Using proper grammar can be daunting, especially when referring to a loved one who is deceased. I was not sure of the best way to answer my rhetorical question so I decided to undertake a quick bit of research in hopes of finding the best answer. Unfortunately to my dismay, instead I stumbled into the labyrinthine field of linguistics. This complex area of study was far beyond my ken, particularly given my modest objective.

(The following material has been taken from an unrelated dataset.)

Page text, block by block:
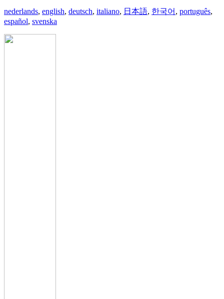
nederlands, english, deutsch, italiano, 日本語, 한국어 , português,
español, svenska

Even the most cursory and shallow dive revealed to me that within the field of linguistics there is no shortage of unsettled philosophic and intellectual issues. For example, I learned that the study of how language influences thought has spawned at least two competing hypotheses, and within these two main schools of thought there are additional refinements and many shaded and nuanced approaches. It quickly became apparent to me that linguists must relish their opportunities to makes their academic bones by engaging in good, meaty arguments with their colleagues. Indeed, because the tenants of linguistics apply to a host of related social, political, cultural, even anthropological, topics of interest to academics, and there is no shortage of expert opinion. In sum, although my brief research effort did not reveal the definitive answer to my original inquiry, the endeavor most definitely left my head spinning.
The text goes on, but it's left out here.